Requires-Dist: twine>=4.0.0; extra == "dev"
Provides-Extra: redis
Requires-Dist: redis>=4.5.0; extra == "redis"
Provides-Extra: aws
Requires-Dist: boto3>=1.26.0; extra == "aws"
Provides-Extra: k8s
Requires-Dist: kubernetes>=25.0.0; extra == "k8s"
Provides-Extra: all
Requires-Dist: redis>=4.5.0; extra == "all"
Requires-Dist: boto3>=1.26.0; extra == "all"
Requires-Dist: kubernetes>=25.0.0; extra == "all"
Dynamic: author
Dynamic: home-page
Dynamic: license-file
Dynamic: requires-python

# OpsPilot-AI 🤖

[![PyPI version](https://badge.fury.io/py/opspilot-ai.svg)](https://pypi.org/project/opspilot-ai/)
[![Python 3.8+](https://img.shields.io/badge/python-3.8+-blue.svg)](https://www.python.org/downloads/)
[![License: MIT](https://img.shields.io/badge/License-MIT-yellow.svg)](https://opensource.org/licenses/MIT)

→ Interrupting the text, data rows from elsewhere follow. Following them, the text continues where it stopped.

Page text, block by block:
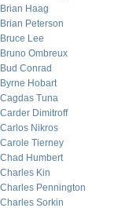
Brian Haag
Brian Peterson
Bruce Lee
Bruno Ombreux
Bud Conrad
Byrne Hobart
Cagdas Tuna
Carder Dimitroff
Carlos Nikros
Carole Tierney
Chad Humbert
Charles Kin
Charles Pennington
Charles Sorkin
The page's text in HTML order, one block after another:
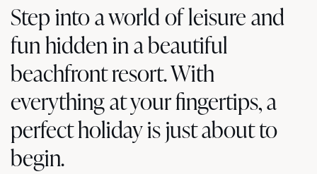
Step into a world of leisure and
fun hidden in a beautiful
beachfront resort. With
everything at your fingertips, a
perfect holiday is just about to
begin.
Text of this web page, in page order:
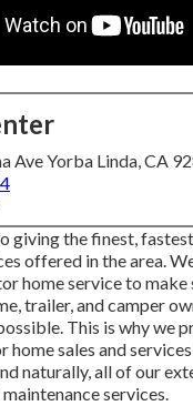
Ave Yorba Linda, CA
giving the finest,
offered in the area.
home service to make
trailer, and camper
This is why we
home sales and
naturally, all of our
services.

> An intelligent agentic AI CLI tool for automated incident analysis and error resolution

OpsPilot-AI is your AI-powered Site Reliability Engineer that analyzes your projects, identifies runtime issues, and suggests safe fixes—all through a simple command-line interface.

---

## 🎯 What is OpsPilot-AI?

OpsPilot-AI uses a **multi-agent AI architecture** to understand your project's context, form hypotheses about runtime issues, and provide evidence-based fix recommendations. Think of it as having an experienced SRE on your team, available 24/7.

### Key Capabilities

- **🔍 Intelligent Context Gathering** - Automatically analyzes logs, environment variables, Docker configs, dependencies, and project structure
- **🧠 Multi-Agent Architecture** - 4 specialized agents (Planner, Verifier, Fixer, Remediation) working collaboratively
- **🌐 Multi-Provider LLM Support** - Automatic fallback across Ollama, OpenRouter, Gemini, and HuggingFace
- **✅ Evidence-Based Verification** - Validates hypotheses with collected evidence and confidence scoring
- **🛠️ Safe Fix Suggestions** - Provides dry-run suggestions with detailed rationale (never auto-applies changes)
- **💾 Redis-Based Memory** - Auto-expiring incident history with user isolation and sub-second lookups
- **🚨 Severity Classification** - Automatic P0/P1/P2/P3 incident prioritization
- **☁️ Production Log Fetching** - S3, Kubernetes, CloudWatch, and HTTP endpoint support
- **📊 Deployment Correlation** - Links incidents to recent Git deployments for faster root cause analysis

---

## 🚀 Quick Start (2 Minutes Setup)

### Step 1: Install OpsPilot-AI

```bash
pip install opspilot-ai
```

### Step 2: Setup LLM (Choose ONE Option)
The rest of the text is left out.